Anyway, to get back to the point of this post, having checked out the
TSA and establishing I didn't buy one of the fake versions that are
out there, I turned my attention to my mid-level RF SA, an HP who's
model number escapes me (not the 8566B I've posted here about before
which is now fully working, but a newer model that's about 1/3 as
heavy. I say I can't recall the model number but it's not relevant to
this question anyway. "So what is the fucking question, CD??" I hear
you not unreasonably cry. Well, it's this:
When I'm feeding an RF signal into the SA, I'm seeing differing
amplitudes at different frequencies. So I've programmed in a sweep
from 10Mhz to 5.4Ghz at -49dBm using my Aeroflex RF signal generator
and I'm seeing the displayed amplitude vary as it sweeps through the
range.
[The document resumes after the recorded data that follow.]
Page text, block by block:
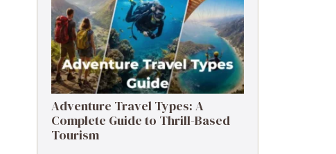
Adventure Travel Types: A
Complete Guide to Thrill-Based
Tourism
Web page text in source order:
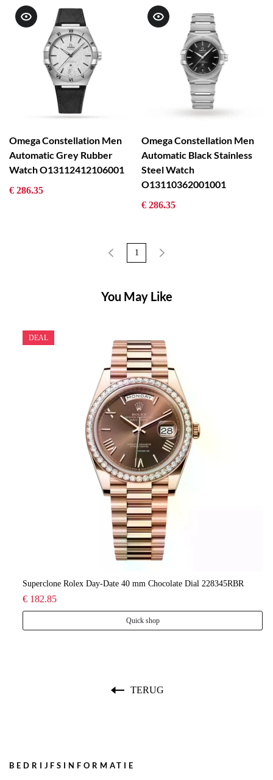
Omega Constellation Men
Automatic Grey Rubber
Watch O13112412106001
€ 286.35
Omega Constellation Men
Automatic Black Stainless
Steel Watch
O13110362001001
€ 286.35
1
You May Like
DEAL
Superclone Rolex Day-Date 40 mm Chocolate Dial 228345RBR
€ 182.85
Quick shop
TERUG
BEDRIJFSINFORMATIE
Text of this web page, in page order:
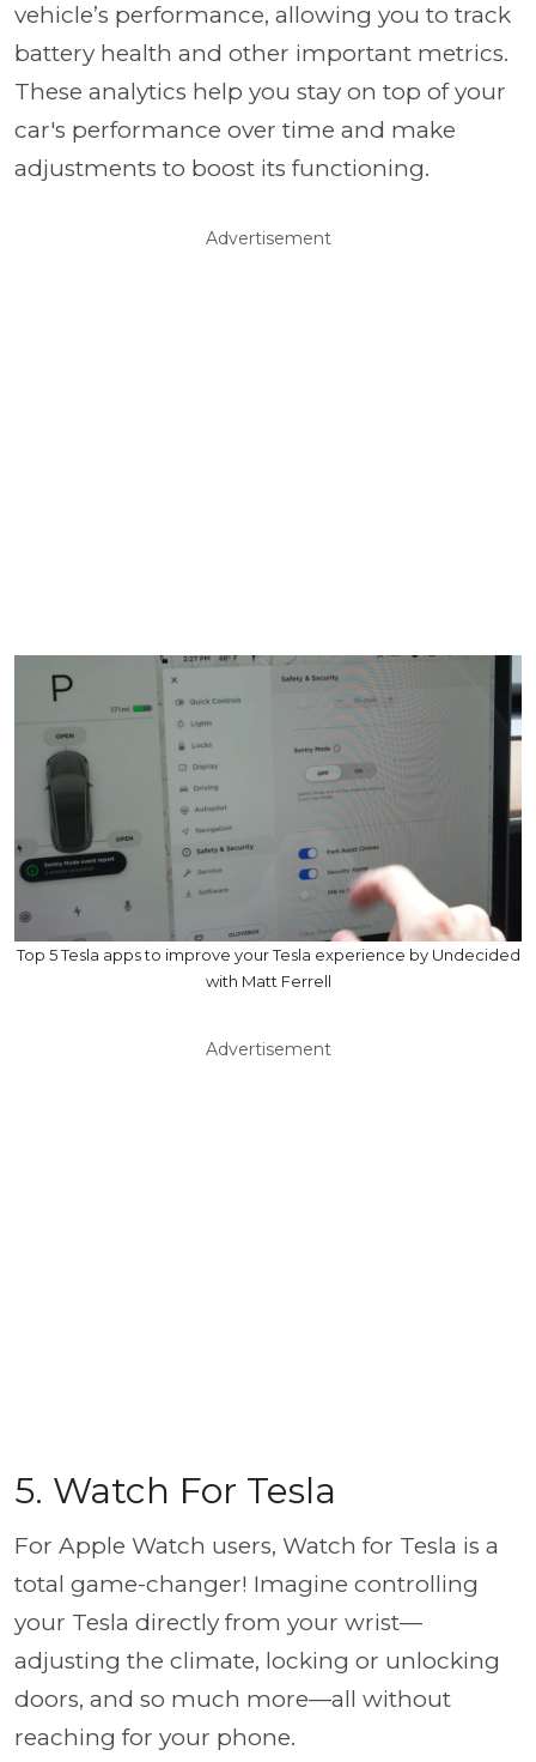
vehicle’s performance, allowing you to track
battery health and other important metrics.
These analytics help you stay on top of your
car's performance over time and make
adjustments to boost its functioning.
Advertisement
Top 5 Tesla apps to improve your Tesla experience by Undecided
with Matt Ferrell
Advertisement
5. Watch For Tesla
For Apple Watch users, Watch for Tesla is a
total game-changer! Imagine controlling
your Tesla directly from your wrist—
adjusting the climate, locking or unlocking
doors, and so much more—all without
reaching for your phone.
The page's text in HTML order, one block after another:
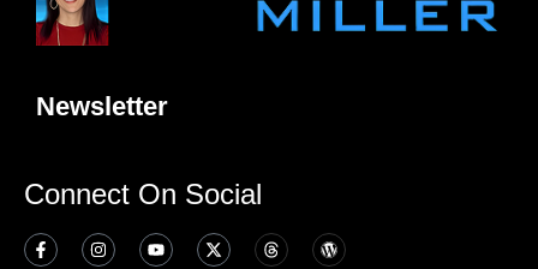
Newsletter
Connect On Social
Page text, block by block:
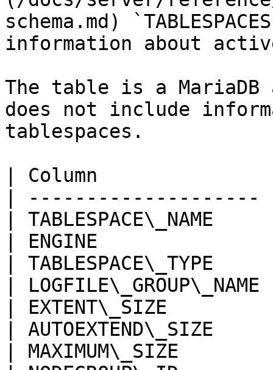
schema.md)
information about
The table is a MariaDB
does not include
tablespaces.
| Column
|
|
| ENGINE
|
|
| EXTENT\_SIZE
|
| MAXIMUM\_SIZE
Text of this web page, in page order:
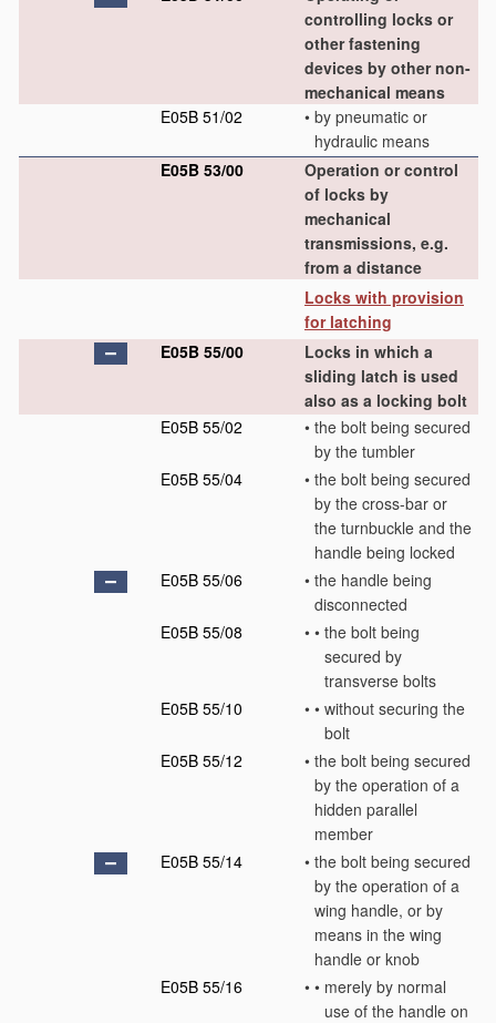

But this only happens when I'm using a cheap, Chinese N-type to
SMA adaptor at the signal generator output. Would I be right to
suspect some imperfection in the manufacturing of the adaptor could
cause such an effect? I do have a VNA I could characterize the adaptor
with but it's a bit of an effort to do. It would seem like the SA is
showing the adaptor's shortcomings in the frequency domain. But is
that a feasible hypothesis?
>
I duuno, do not have that thing,
but reflections in cable + connector could create dips and mountains?
That is quite a sweep width!
Yes! That is what I believe is happening. Nothing much occurs between
1Mhz and 100Mhz, but it becomes more and more apparent as I go from
1Ghz to 2Ghz, 2 to 3, 3 to 4 and so on - as does the attenuation. You
can't expect miracles from cheap Chinese crap, but even crap works
well up to high VHF/low UHF.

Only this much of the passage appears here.